In una vasta area ricoperta dalla fitta vegetazione nello stato messicano di Campeche è stata scoperta una città Maya, rinominata Valeriana.
Rimasta nascosta per secoli, è emersa grazie all’utilizzo della tecnologia Lidar, una tecnica avanzata di telerilevamento che usa impulsi laser per mappare il terreno e rivelare strutture sotterranee. Gli archeologi hanno rinvenuto piramidi, piazze, anfiteatri, campi sportivi, strade rialzate e migliaia di edifici che riconducono a una società complessa.
La scoperta, fatta per caso da Luke Auld-Thomas, dell’Università di Tulane, di New Orleans, in Louisiana, è avvenuta mentre il ricercatore analizzava dati di un’indagine condotta per il monitoraggio ambientale.
Grazie ai risultati, Auld-Thomas ha individuato il nucleo urbano che, al suo apice, tra il 750 e l’850 d.C., potrebbe aver ospitato fino a 50.000 persone, molte più di quelle che popolano adesso la regione. Valeriana sembra avere i tratti distintivi di una capitale, con due centri principali e grandi strutture collegate da fitti insediamenti residenziali.
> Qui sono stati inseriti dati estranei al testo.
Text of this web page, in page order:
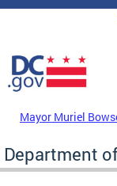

Marcello Canuto, professore e coautore della ricerca, ha commentato che questa scoperta contribuisce a sfatare il mito che i Tropici fossero un ambiente inospitale per le civiltà avanzate: “Non erano luoghi dove si andava a morire, ma in cui prosperavano culture ricche e articolate”.
Auld-Thomas e Canuto hanno portato alla luce tre siti, dei quali Valeriana è il più maestoso per densità di edifici, secondo solo al vicino Calakmul, uno dei più grandi centri Maya conosciuti.
La tecnologia Lidar ha rivoluzionato l’archeologia nelle zone tropicali, consentendo agli studiosi di mappare in pochi anni aree estese. Grazie a questa procedura, molte rovine fino a ora rimaste ignote sono divenute accessibili agli studiosi.
“Abbiamo rilevato così tanti siti che è impossibile pensare di portarli tutti alla luce”, spiega Auld-Thomas. Valeriana stessa, nonostante sia a breve distanza da una strada principale, potrebbe non essere esplorata a fondo.
L’analisi dei luoghi ha portato alla scoperta di un totale di 6.764 edifici di varie dimensioni, come templi e bacini idrici, che indicano abilità nella gestione delle risorse e dell’ambiente per sostenere una popolazione così numerosa.
“Questo paesaggio era completamente abitato, non desertificato e selvaggio come può sembrare oggi,” spiega Elizabeth Graham, professoressa dell’University College di Londra. Quando le civiltà Maya crollarono intorno all’800 d.C., fu probabilmente a causa della densità demografica e delle sfide climatiche. Auld-Thomas ipotizza che la popolazione non avesse sufficienti risorse e flessibilità per adattarsi alle prolungate siccità, che avrebbero successivamente portato alla frammentazione della civiltà.
“Andare a Valeriana sarebbe fantastico,” sottolinea Auld-Thomas, “ma non possiamo garantire un progetto di esplorazione.” La scoperta rappresenta infatti solo la punta di un iceberg: la giungla messicana nasconde ancora molte città dimenticate, che testimoniano il passaggio di popolazioni che prosperarono nell’antica America Latina.